The reference count issues are usually caused by mismatched put_ref() and get_ref(). It can be traced back to one extra operation or racing conditions. Firstly, reproduce the issue and add reference printing. Secondly, we need to check the code containing reference operations for the extra operation. It could be one get_ref() with two put_ref() at some point. For example, two duplicate returned paths which both call put_ref() while the input path calls get_ref() once. Learned from my manager, all of that has to be checked by reading the code, doing dry runs, and building sequence of execution steps on paper or in head.
Fio_verify: bad header¶
1 | verify: bad header offset 366080, wanted 361984 at file /dev/xxx offset 361984, length 512 |
Fio_verify verifies whether the original input is stored properly on the storage. The server may have partial data. If something changes the offset of IOs, the data won’t be stored at the intended location, leading to the bad header error on fio_verify.
Work_queue mechanism¶
A case is a work queue appears where it should be destroyed. The first step is to check if the work queue get canceled. When it’s certain, we can check the conditions of canceling the work queue and reason the issue.
Submit_bio_wait err¶
1 | [ 162.458257] brd_submit_bio: bv offset 2729 len 1367 sector size 512 |
This error is hard to solve because the offset and length of IOs are correct and no explicit errors show up. With the help of my manager, we found that the problem comes from the test script that uses ram devices as the block backend. After switching to SCSI disks, the kernel warning is gone since it no longer goes through that path.

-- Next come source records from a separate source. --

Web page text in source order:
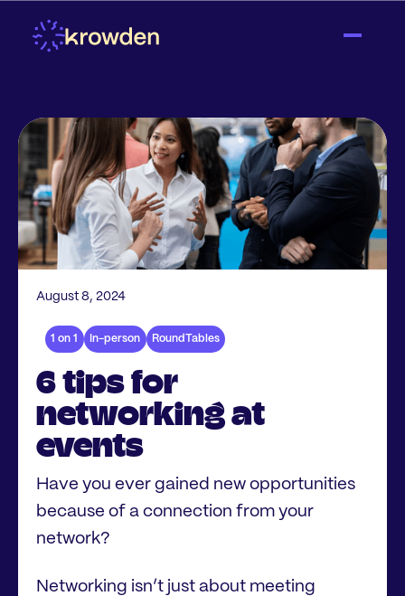
6 tips for
networking at
events
Have you ever gained new opportunities
because of a connection from your
network?
Networking isn’t just about meeting
August 8, 2024
1 on 1 In-person RoundTables
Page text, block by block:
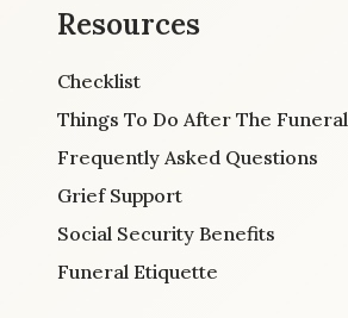
Resources
Checklist
Things To Do After The Funeral
Frequently Asked Questions
Grief Support
Social Security Benefits
Funeral Etiquette
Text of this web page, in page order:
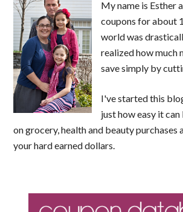
My name is Esther
coupons for about
world was
realized how much
save simply by
I've started this
just how easy it
on grocery, health and beauty purchases
your hard earned dollars.

We still need to find out how bio submission works for /dev/sda. It’s likely handled by QEMU virtio-blk or SCSI pass-through and submitted to the host kernel.

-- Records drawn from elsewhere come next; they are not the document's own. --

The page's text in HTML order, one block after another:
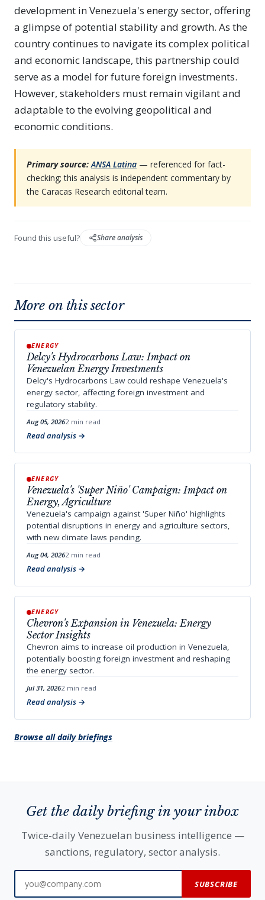
development in Venezuela's energy sector, offering
a glimpse of potential stability and growth. As the
country continues to navigate its complex political
and economic landscape, this partnership could
serve as a model for future foreign investments.
However, stakeholders must remain vigilant and
adaptable to the evolving geopolitical and
economic conditions.
Primary source: ANSA Latina — referenced for fact-
checking; this analysis is independent commentary by
the Caracas Research editorial team.
Found this useful? Share analysis
More on this sector
ENERGY
Delcy's Hydrocarbons Law: Impact on
Venezuelan Energy Investments
Delcy's Hydrocarbons Law could reshape Venezuela's
energy sector, affecting foreign investment and
regulatory stability.
Aug 05, 20262 min read
Read analysis
ENERGY
Venezuela's 'Super Niño' Campaign: Impact on
Energy, Agriculture
Venezuela's campaign against 'Super Niño' highlights
potential disruptions in energy and agriculture sectors,
with new climate laws pending.
Aug 04, 20262 min read
Read analysis
ENERGY
Chevron's Expansion in Venezuela: Energy
Sector Insights
Chevron aims to increase oil production in Venezuela,
potentially boosting foreign investment and reshaping
the energy sector.
Jul 31, 20262 min read
Read analysis
Browse all daily briefings
Get the daily briefing in your inbox
Twice-daily Venezuelan business intelligence —
sanctions, regulatory, sector analysis.
SUBSCRIBE

Reconnection timeout/crashes¶
The most difficult issue I’ve met during the debugging for md persistence is constant reconnection timeout which affects several tests. When one server has reconnection timeout and shortly crashes afterwards, it’s hard to track what’s going on exactly.
The first thing is to find the back traces in this very short time window right before the server crashes. There are several back traces but none of them seems to relate to the md persistence part. That is the case where only E is visible but B, C, an D are missing. I made few fixes to see if the back traces change only to get new back traces suggesting that the module outside incurs kernel warnings, which makes this issue even harder to reason. I had been going around in circles on that, running a few tests and getting no useful results.
It’s the time that I decided to apply binary search debugging. At first I left the md_sync part out and tested for the rest part which passed. Then I knew the issue must be inside the md_sync part but it’s still hundreds of the lines. The md_sync part can be divided into four parts. By commenting out each part and testing separately, I finally found which part and looked into that line by line.
Even though I was sure it’s the part p that results to the issue, it still looked far-fetched to drag connection from p to the issue. The back traces showed no information related to p and the logic of the p looked correct. Where could go wrong? After staring at the code for a long time, it occurred to me that the buffer pointer was changed and the wrong pointer was taken to free. Case closed.